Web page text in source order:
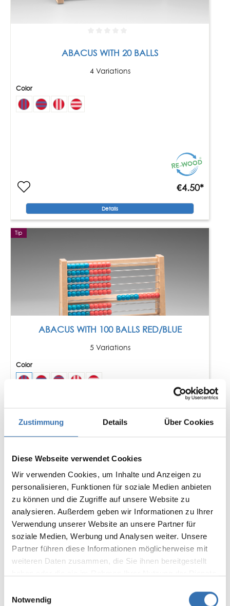
Zustimmung Details Über Cookies
Diese Webseite verwendet Cookies
Wir verwenden Cookies, um Inhalte und Anzeigen zu
personalisieren, Funktionen für soziale Medien anbieten
zu können und die Zugriffe auf unsere Website zu
analysieren. Außerdem geben wir Informationen zu Ihrer
Verwendung unserer Website an unsere Partner für
soziale Medien, Werbung und Analysen weiter. Unsere
Partner führen diese Informationen möglicherweise mit
weiteren Daten zusammen, die Sie ihnen bereitgestellt
Notwendig
ABACUS WITH 20 BALLS
4 Variations
Color
€4.50*
Details
Tip
ABACUS WITH 100 BALLS RED/BLUE
5 Variations
Color
€11.50*
Add to shopping cart
Tip
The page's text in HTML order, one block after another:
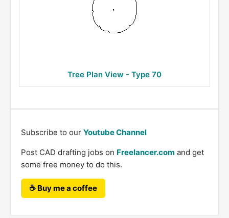
Tree Plan View - Type 70
Subscribe to our Youtube Channel
Post CAD drafting jobs on Freelancer.com and get
some free money to do this.
☕ Buy me a coffee
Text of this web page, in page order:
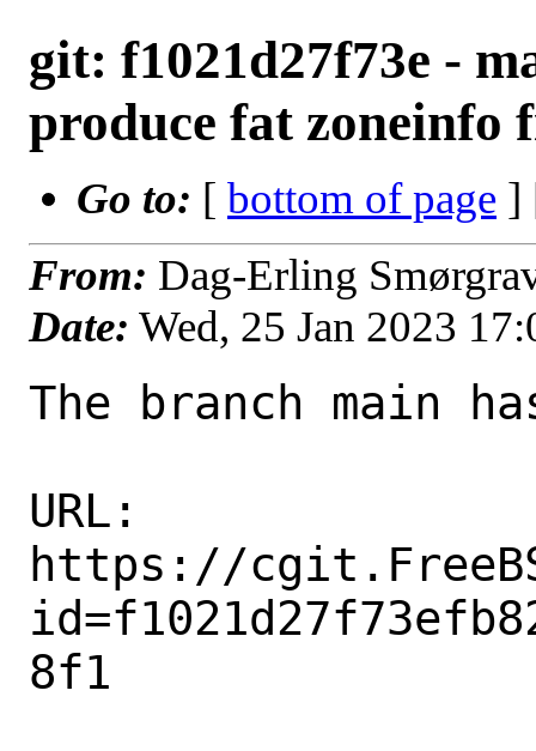
git: f1021d27f73e -
produce fat zoneinfo
Go to: [ bottom of page ]
From: Dag-Erling
Date: Wed, 25 Jan 2023
The branch main
URL:
https://
8f1
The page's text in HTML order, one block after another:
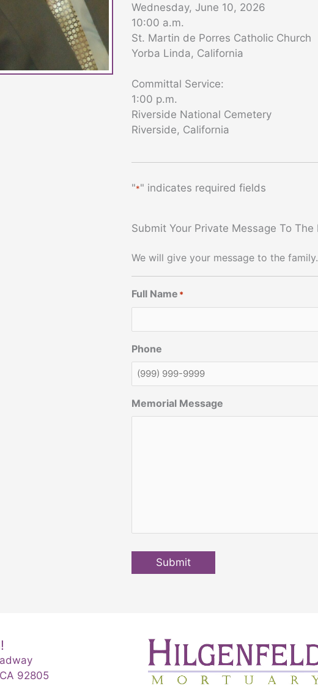
Wednesday, June 10, 2026
10:00 a.m.
St. Martin de Porres Catholic Church
Yorba Linda, California
Committal Service:
1:00 p.m.
Riverside National Cemetery
Riverside, California
"*" indicates required fields
Submit Your Private Message To The
We will give your message to the
Full Name *
Phone
Memorial Message
Submit
92805
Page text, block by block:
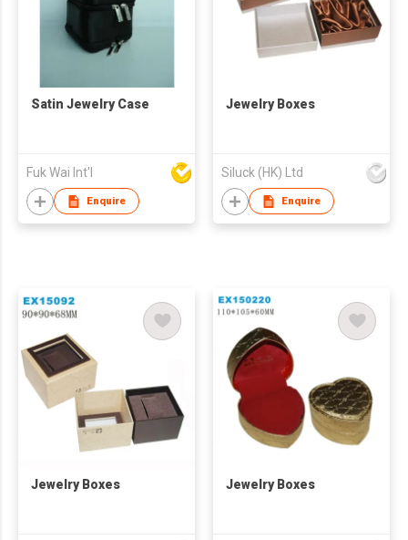
Satin Jewelry Case
Fuk Wai Int'l
Enquire
Jewelry Boxes
Siluck (HK) Ltd
Enquire
Jewelry Boxes Jewelry Boxes
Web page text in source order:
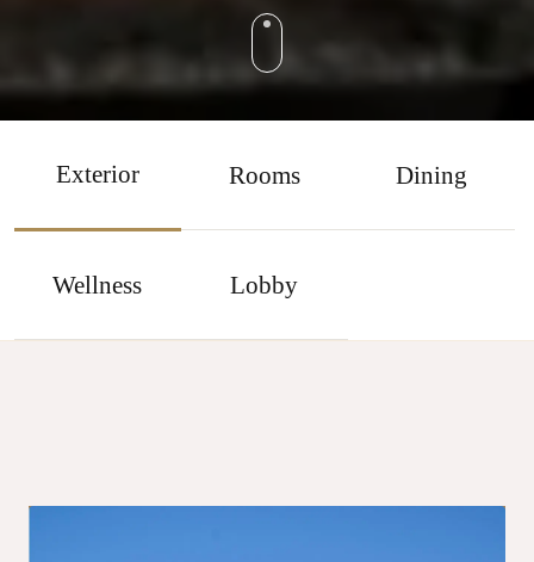
Exterior Rooms Dining
Wellness Lobby
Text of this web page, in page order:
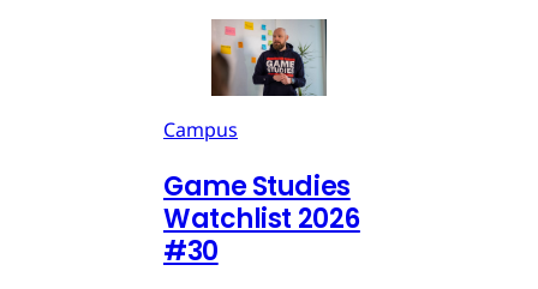
Campus
Game Studies
Watchlist 2026
#30
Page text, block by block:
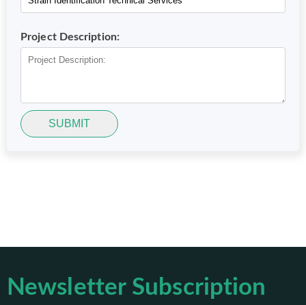
Project Description:
SUBMIT
Newsletter Subscription
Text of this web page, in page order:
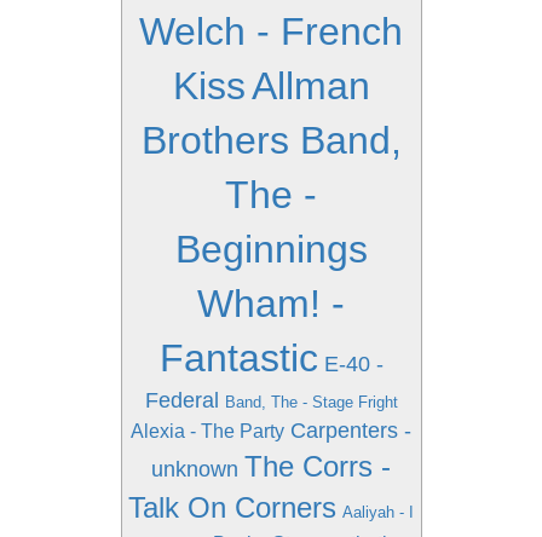
Welch - French
KissAllman
Brothers Band,
The -
Beginnings
Wham! -
Fantastic E-40 -
Federal
Band, The - Stage Fright
Alexia - The Party Carpenters -
unknown The Corrs -
Talk On Corners Aaliyah - I
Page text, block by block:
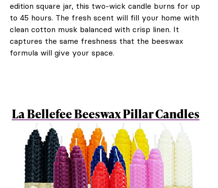
edition square jar, this two-wick candle burns for up
to 45 hours. The fresh scent will fill your home with
clean cotton musk balanced with crisp linen. It
captures the same freshness that the beeswax
formula will give your space.
La Bellefee Beeswax Pillar Candles
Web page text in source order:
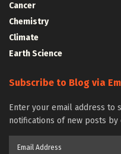
Cancer
Chemistry
Climate
Earth Science
Subscribe to Blog via
Enter your email address to
notifications of new posts by
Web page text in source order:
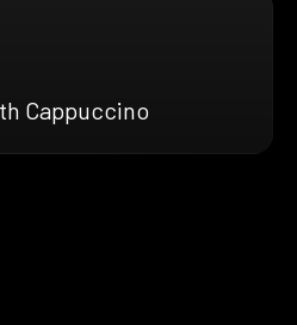
Cappuccino
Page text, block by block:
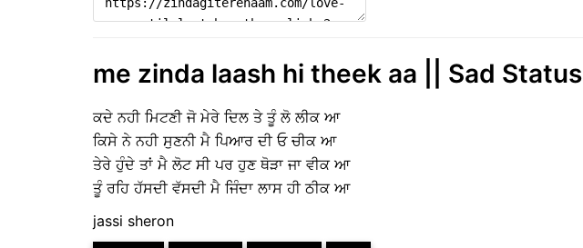
me zinda laash hi theek aa || Sad Status
ਕਦੇ ਨਹੀ ਮਿਟਣੀ ਜੋ ਮੇਰੇ ਦਿਲ ਤੇ ਤੂੰ ਲੋ ਲੀਕ ਆ
ਕਿਸੇ ਨੇ ਨਹੀ ਸੁਣਨੀ ਮੈ ਪਿਆਰ ਦੀ ਓ ਚੀਕ ਆ
ਤੇਰੇ ਹੁੰਦੇ ਤਾਂ ਮੈ ਲੋਟ ਸੀ ਪਰ ਹੁਣ ਥੋੜਾ ਜਾ ਵੀਕ ਆ
ਤੂੰ ਰਹਿ ਹੱਸਦੀ ਵੱਸਦੀ ਮੈ ਜਿੰਦਾ ਲਾਸ ਹੀ ਠੀਕ ਆ
jassi sheron
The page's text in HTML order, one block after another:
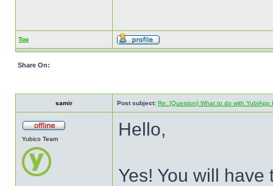
Top
Share On:
samir Post subject: Re: [Question] What to do with YubiApp
Yubico Team Hello,
Yes! You will
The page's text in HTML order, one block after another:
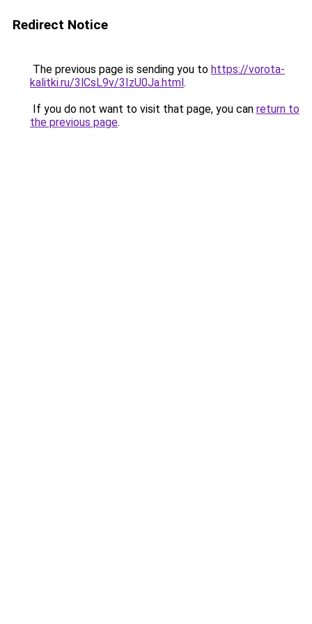
Redirect Notice
The previous page is sending you to https://vorota-
kalitki.ru/3lCsL9v/3IzU0Ja.html.
If you do not want to visit that page, you can return to
the previous page.
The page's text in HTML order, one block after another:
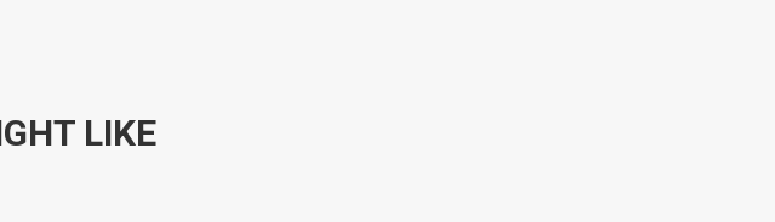
LIKE
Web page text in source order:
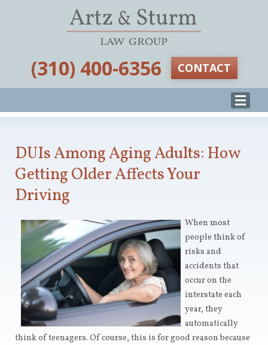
__________
Could you write out the whole listing exactly, dropping the pictures?

▶ **Output**
Web page text in source order:
Zustimmung Details Über Cookies
Diese Webseite verwendet Cookies
Wir verwenden Cookies, um Inhalte und Anzeigen zu
personalisieren, Funktionen für soziale Medien anbieten
zu können und die Zugriffe auf unsere Website zu
analysieren. Außerdem geben wir Informationen zu Ihrer
Verwendung unserer Website an unsere Partner für
soziale Medien, Werbung und Analysen weiter. Unsere
Partner führen diese Informationen möglicherweise mit
weiteren Daten zusammen, die Sie ihnen bereitgestellt
Notwendig
ABACUS WITH 20 BALLS
4 Variations
Color
€4.50*
Details
Tip
ABACUS WITH 100 BALLS RED/BLUE
5 Variations
Color
€11.50*
Add to shopping cart
Tip
The page's text in HTML order, one block after another:
Tree Plan View - Type 70
Subscribe to our Youtube Channel
Post CAD drafting jobs on Freelancer.com and get
some free money to do this.
☕ Buy me a coffee
Text of this web page, in page order:
git: f1021d27f73e -
produce fat zoneinfo
Go to: [ bottom of page ]
From: Dag-Erling
Date: Wed, 25 Jan 2023
The branch main
URL:
https://
8f1
The page's text in HTML order, one block after another:
Wednesday, June 10, 2026
10:00 a.m.
St. Martin de Porres Catholic Church
Yorba Linda, California
Committal Service:
1:00 p.m.
Riverside National Cemetery
Riverside, California
"*" indicates required fields
Submit Your Private Message To The
We will give your message to the
Full Name *
Phone
Memorial Message
Submit
92805
Page text, block by block:
Satin Jewelry Case
Fuk Wai Int'l
Enquire
Jewelry Boxes
Siluck (HK) Ltd
Enquire
Jewelry Boxes Jewelry Boxes
Web page text in source order:
Exterior Rooms Dining
Wellness Lobby
Text of this web page, in page order:
Campus
Game Studies
Watchlist 2026
#30
Page text, block by block:
Project Description:
SUBMIT
Newsletter Subscription
Text of this web page, in page order:
Welch - French
KissAllman
Brothers Band,
The -
Beginnings
Wham! -
Fantastic E-40 -
Federal
Band, The - Stage Fright
Alexia - The Party Carpenters -
unknown The Corrs -
Talk On Corners Aaliyah - I
Page text, block by block:
edition square jar, this two-wick candle burns for up
to 45 hours. The fresh scent will fill your home with
clean cotton musk balanced with crisp linen. It
captures the same freshness that the beeswax
formula will give your space.
La Bellefee Beeswax Pillar Candles
Web page text in source order:
Cancer
Chemistry
Climate
Earth Science
Subscribe to Blog via
Enter your email address to
notifications of new posts by
Web page text in source order:
Cappuccino
Page text, block by block:
me zinda laash hi theek aa || Sad Status
ਕਦੇ ਨਹੀ ਮਿਟਣੀ ਜੋ ਮੇਰੇ ਦਿਲ ਤੇ ਤੂੰ ਲੋ ਲੀਕ ਆ
ਕਿਸੇ ਨੇ ਨਹੀ ਸੁਣਨੀ ਮੈ ਪਿਆਰ ਦੀ ਓ ਚੀਕ ਆ
ਤੇਰੇ ਹੁੰਦੇ ਤਾਂ ਮੈ ਲੋਟ ਸੀ ਪਰ ਹੁਣ ਥੋੜਾ ਜਾ ਵੀਕ ਆ
ਤੂੰ ਰਹਿ ਹੱਸਦੀ ਵੱਸਦੀ ਮੈ ਜਿੰਦਾ ਲਾਸ ਹੀ ਠੀਕ ਆ
jassi sheron
The page's text in HTML order, one block after another:
Top
Share On:
samir Post subject: Re: [Question] What to do with YubiApp
Yubico Team Hello,
Yes! You will
The page's text in HTML order, one block after another:
Redirect Notice
The previous page is sending you to https://vorota-
kalitki.ru/3lCsL9v/3IzU0Ja.html.
If you do not want to visit that page, you can return to
the previous page.
The page's text in HTML order, one block after another:
LIKE
Web page text in source order:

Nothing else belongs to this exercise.